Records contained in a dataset
*** Block opens ***
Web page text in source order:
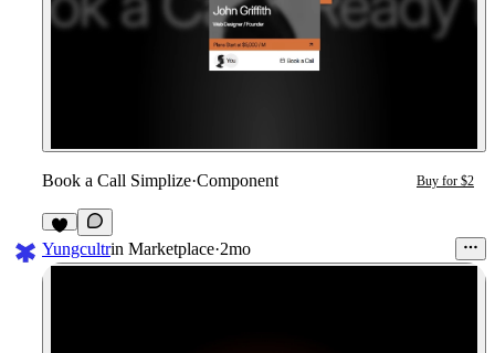
Book a Call Simplize·Component Buy for $2
8
Yungcultrin Marketplace·2mo
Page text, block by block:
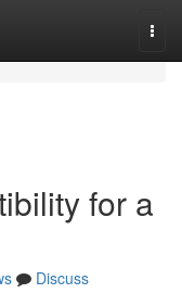
for a
Discuss
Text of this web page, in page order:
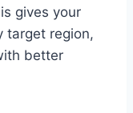
gives your
target region,
better
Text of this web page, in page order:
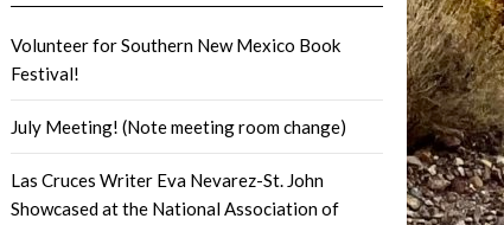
*** Block closes ***
### ASSIGNMENT
Reproduce every line above exactly, pictures excluded.

### FINAL ANSWER
Web page text in source order:
Book a Call Simplize·Component Buy for $2
8
Yungcultrin Marketplace·2mo
Page text, block by block:
for a
Discuss
Text of this web page, in page order:
gives your
target region,
better
Text of this web page, in page order:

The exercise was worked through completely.